As you can tell from the summary and the short snippet, the world building is quite fantastic. If anything, we get it a little too fast. One can only imagine that Ms. Shannon has so much to say about this world-a horrible future with a literal witch-hunt. I will say that the first 150 pages or so were a bit hard to get through. The influx of information was so rich that I felt it overshadowed Paige’s story. But as I said, there is so much about this world that needed to be told to us. We are thrust into this underground world, with its nooks and crannies of 1-4 Cohort and it’s language. Floxy, Voyants, Archon, Aether, Amaurosis are all a part of the world Paige lives in and Thank God for the glossary in the back. However, once you get over that, the rest of the novel is smooth sailing and as I said earlier, I devoured it.

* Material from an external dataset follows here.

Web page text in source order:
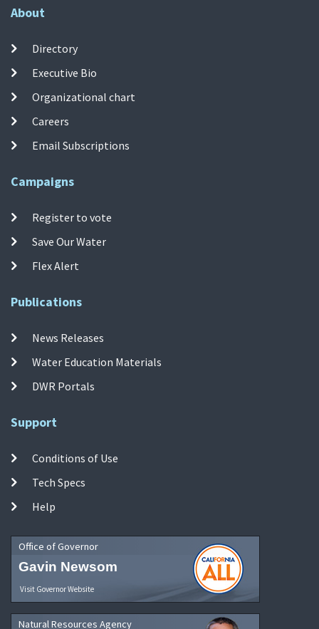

Ms. Shannon hits her mark with the first big confrontation in the novel-when Paige is sent on assignment. It is perfect-the set-up, the tension, the pacing. I was at a deli downtown in Manhattan on a lunch break, hunched over at a small table, trying to read as fast as possible. The relationships she has set up and how they unravel are also perfect. There are a few characters that really jump off the page. I formed an attachment to a few characters very early on in the book. And once the action starts, it keeps moving. It’s like watching an episode of Buffy, where there are brilliantly placed twists and turns and major character development in the span of a few scenes. Paige grew for me, from the underground criminal to a determined leader. I want to spend six other books with her and the Seven Seals. Warden, the Rephaim creature I mentioned before, is also a figure that Ms. Shannon must be commended for. As a secondary character, he shines. He’s an enigma wrapped in ectoplasm and 200 years of burdened secrets. But I don’t want to tell you too much. All I can say is that he is a perfect character to add to the already stunning story.
There’s so much I could say about this book. I could go on for pages about the worldbuilding. I’d also like to gush about Warden, Nick and the other supporting characters that could easily have their own spin-off series. But I won’t. Because this book is too good to spoil for anyone and I urge you to just buy it as soon as it comes out. You won’t be sorry.